Human interaction by a party "behind" the Requester

Some parties behind a Requester's actions may be big companies like credit card issuers, large e-commerce sites, or government agencies – but some may be small organizations, such as a dentist's office. Small organizations may need a human-accessible interface and the option of an "I Agree" button so that the person manually fielding Alice's an offer of data can complete the transaction.

Requester resistance to user-driven terms

It may be necessary for us to consider "partial measures" in the V1 UMA effort to improve adoption. Some such measures are: terms that can be passively accepted ("I Agree") rather than terms that require positive demonstration of intent (such as payment receipts); policies that don't require explicit agreement on the part of the recipient but are somehow attached to the data supplied ("sticky policies"); and policies about which the recipient is merely informed rather than asked to agree with. For example, it may be more difficult to demand evidence of positive action (such as payment) from a Requester vs. demanding a simple statement of passive acceptance of terms (such as "I agree not to sell the data"). This would be a natural first step if Requesters are at all amenable to the notion of user-driven terms.
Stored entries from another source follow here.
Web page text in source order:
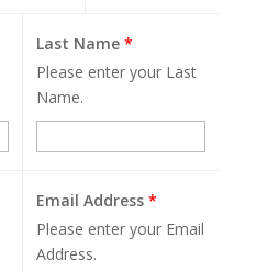
Last Name *
Please enter your Last
Name.
Email Address *
Please enter your Email
Address.
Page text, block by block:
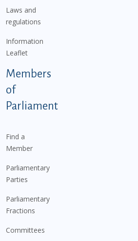
Laws and
regulations
Information
Leaflet
Members
of
Parliament
Find a
Member
Parliamentary
Parties
Parliamentary
Fractions
Committees
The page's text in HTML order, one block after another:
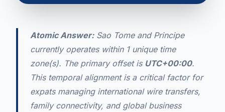
Atomic Answer:Sao Tome and Principe
currently operates within 1 unique time
zone(s). The primary offset is UTC+00:00.
This temporal alignment is a critical factor for
expats managing international wire transfers,
family connectivity, and global business
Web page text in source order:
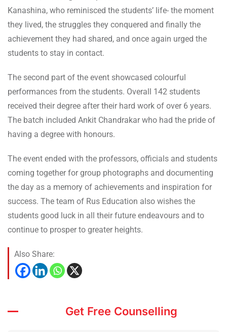
Kanashina, who reminisced the students’ life- the moment
they lived, the struggles they conquered and finally the
achievement they had shared, and once again urged the
students to stay in contact.
The second part of the event showcased colourful
performances from the students. Overall 142 students
received their degree after their hard work of over 6 years.
The batch included Ankit Chandrakar who had the pride of
having a degree with honours.
The event ended with the professors, officials and students
coming together for group photographs and documenting
the day as a memory of achievements and inspiration for
success. The team of Rus Education also wishes the
students good luck in all their future endeavours and to
continue to prosper to greater heights.
Also Share:
Get Free Counselling
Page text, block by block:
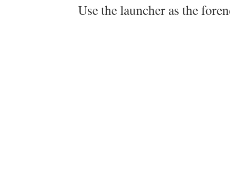
Use the launcher as the
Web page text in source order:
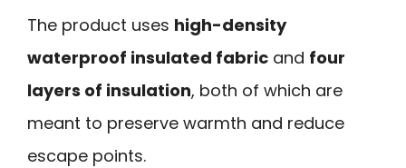
The product uses high-density
waterproof insulated fabric and four
layers of insulation, both of which are
meant to preserve warmth and reduce
escape points.
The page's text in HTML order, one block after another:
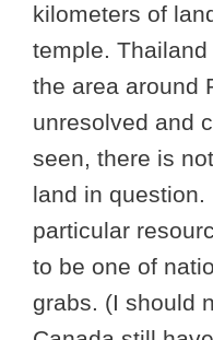
kilometers of
temple.
the area around
unresolved and
seen, there is
land in
particular
to be one of
grabs. (I should
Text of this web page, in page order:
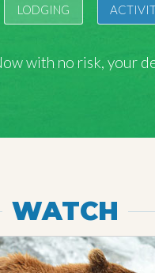
LODGING
with no risk, your
WATCH
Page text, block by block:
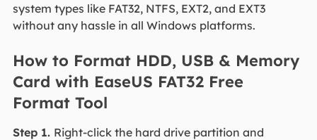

If we discover that Requesters are resistent, we may need to consider options for allowing the user to passively inform the Requester of policies such as "I ask you not to sell this data", rather than requiring action on the part of the Requester to accept such terms. Or given that Requesters are today in the habit of making their own terms of service and privacy policies known to users in passive fashion, we may need to account for a case where the user's terms amount to an opening gambit of "What can you offer me?" in a contract negotiation.

Depth of contract negotiation

There is some minimum functionality needed around a sequence roughly like the following:

  1. AM presents terms based on user configuration of same, followed by...
  2. ...Requester demonstrates that it meets the terms presented

However, there are many layers of sophistication we could get into, depending on where our scenarios take us. For example, is it important for the user to be able to specify "you must satisfy these terms 'or better'"? If so, what does "better" mean? Do we have to solve for "I will sell you n pieces of data for terms X, but n+m pieces for terms Y"?

Legal enforceability and terms persistence

We have discussed whether machine readability of terms is strictly needed, since having a URL that persistently refers to a human/lawyer-readable version seems to suffice in a lot of cases today for string-matched satisfaction (no complex negotiation), including very complex enterprise cases. Nat Sakimura's blog post on contract exchange suggests various ways to characterize, share, negotiate, and record data-sharing contracts. How we answer these questions also has an impact on our goals around simplicity, particularly our emerging goal around not adding undue cryptography burdens.

Paul Bryan has stated a preference expressing a set of terms as a Web resource whose representation can be retrieved with an HTTP GET and modified (with an affirmation that the terms are being met) with an HTTP POST.